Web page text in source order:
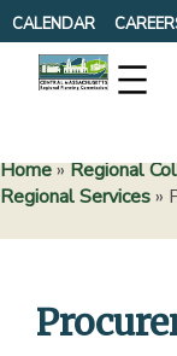
Skip
to
content
CALENDAR
Home»Regional
Regional Services»
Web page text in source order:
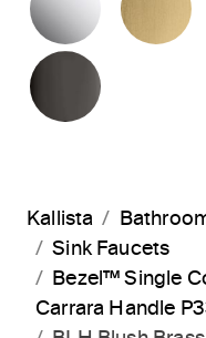
Kallista
Sink Faucets
Bezel™ Single
Carrara Handle
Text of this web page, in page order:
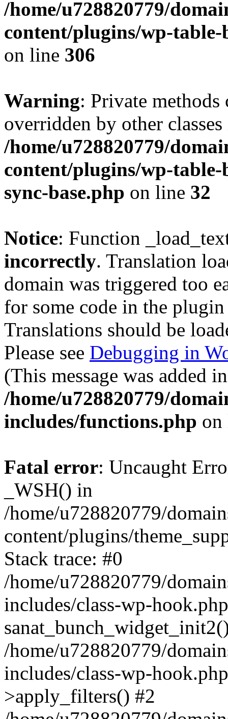
/home/u728820779/
content/plugins/wp-
on line 306
Warning: Private methods
overridden by other
/home/u728820779/
content/plugins/wp-
sync-base.php on line 32
Notice: Function
incorrectly. Translation
domain was triggered too
for some code in the
Translations should be
Please see Debugging in
(This message was added
/home/u728820779/
includes/functions.php
Fatal error: Uncaught
_WSH() in
/home/u728820779/
content/plugins/
Stack trace: #0
/home/u728820779/
includes/class-wp-
/home/u728820779/
includes/class-wp-
>apply_filters() #2
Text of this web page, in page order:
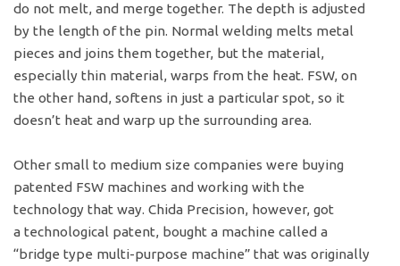
do not melt, and merge together. The depth is adjusted
by the length of the pin. Normal welding melts metal
pieces and joins them together, but the material,
especially thin material, warps from the heat. FSW, on
the other hand, softens in just a particular spot, so it
doesn’t heat and warp up the surrounding area.
Other small to medium size companies were buying
patented FSW machines and working with the
technology that way. Chida Precision, however, got
a technological patent, bought a machine called a
“bridge type multi-purpose machine” that was originally
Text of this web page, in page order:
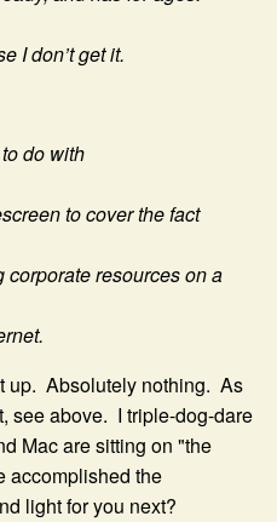
I don’t get it.
do with
to cover the fact
resources on a
up. Absolutely nothing. As
see above. I triple-dog-dare
Mac are sitting on "the
accomplished the
light for you next?
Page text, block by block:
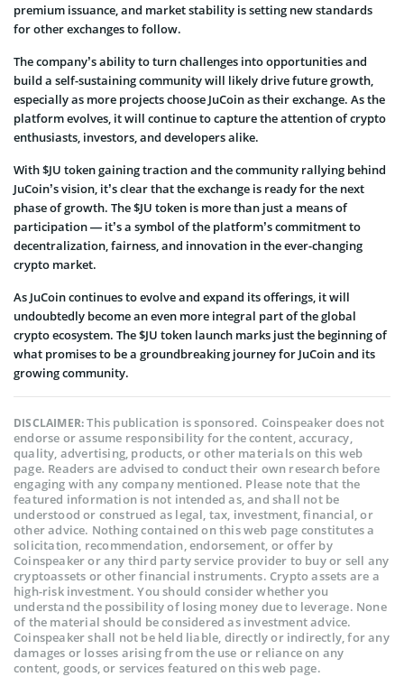
premium issuance, and market stability is setting new standards
for other exchanges to follow.
The company’s ability to turn challenges into opportunities and
build a self-sustaining community will likely drive future growth,
especially as more projects choose JuCoin as their exchange. As the
platform evolves, it will continue to capture the attention of crypto
enthusiasts, investors, and developers alike.
With $JU token gaining traction and the community rallying behind
JuCoin’s vision, it’s clear that the exchange is ready for the next
phase of growth. The $JU token is more than just a means of
participation — it’s a symbol of the platform’s commitment to
decentralization, fairness, and innovation in the ever-changing
crypto market.
As JuCoin continues to evolve and expand its offerings, it will
undoubtedly become an even more integral part of the global
crypto ecosystem. The $JU token launch marks just the beginning of
what promises to be a groundbreaking journey for JuCoin and its
growing community.
DISCLAIMER:This publication is sponsored. Coinspeaker does not
endorse or assume responsibility for the content, accuracy,
quality, advertising, products, or other materials on this web
page. Readers are advised to conduct their own research before
engaging with any company mentioned. Please note that the
featured information is not intended as, and shall not be
understood or construed as legal, tax, investment, financial, or
other advice. Nothing contained on this web page constitutes a
solicitation, recommendation, endorsement, or offer by
Coinspeaker or any third party service provider to buy or sell any
cryptoassets or other financial instruments. Crypto assets are a
high-risk investment. You should consider whether you
understand the possibility of losing money due to leverage. None
of the material should be considered as investment advice.
Coinspeaker shall not be held liable, directly or indirectly, for any
damages or losses arising from the use or reliance on any
content, goods, or services featured on this web page.
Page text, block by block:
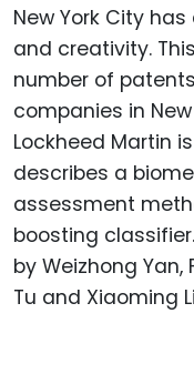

_ASSIGNMENT_
Copy word for word the lines of the records above from the one with "doesn’t heat and" up to and including the one with "Coinspeaker or any". Skip the pictures.

_WRITTEN SOLUTION_
doesn’t heat and warp up the surrounding area.
Other small to medium size companies were buying
patented FSW machines and working with the
technology that way. Chida Precision, however, got
a technological patent, bought a machine called a
“bridge type multi-purpose machine” that was originally
Text of this web page, in page order:
I don’t get it.
do with
to cover the fact
resources on a
up. Absolutely nothing. As
see above. I triple-dog-dare
Mac are sitting on "the
accomplished the
light for you next?
Page text, block by block:
premium issuance, and market stability is setting new standards
for other exchanges to follow.
The company’s ability to turn challenges into opportunities and
build a self-sustaining community will likely drive future growth,
especially as more projects choose JuCoin as their exchange. As the
platform evolves, it will continue to capture the attention of crypto
enthusiasts, investors, and developers alike.
With $JU token gaining traction and the community rallying behind
JuCoin’s vision, it’s clear that the exchange is ready for the next
phase of growth. The $JU token is more than just a means of
participation — it’s a symbol of the platform’s commitment to
decentralization, fairness, and innovation in the ever-changing
crypto market.
As JuCoin continues to evolve and expand its offerings, it will
undoubtedly become an even more integral part of the global
crypto ecosystem. The $JU token launch marks just the beginning of
what promises to be a groundbreaking journey for JuCoin and its
growing community.
DISCLAIMER:This publication is sponsored. Coinspeaker does not
endorse or assume responsibility for the content, accuracy,
quality, advertising, products, or other materials on this web
page. Readers are advised to conduct their own research before
engaging with any company mentioned. Please note that the
featured information is not intended as, and shall not be
understood or construed as legal, tax, investment, financial, or
other advice. Nothing contained on this web page constitutes a
solicitation, recommendation, endorsement, or offer by
Coinspeaker or any third party service provider to buy or sell any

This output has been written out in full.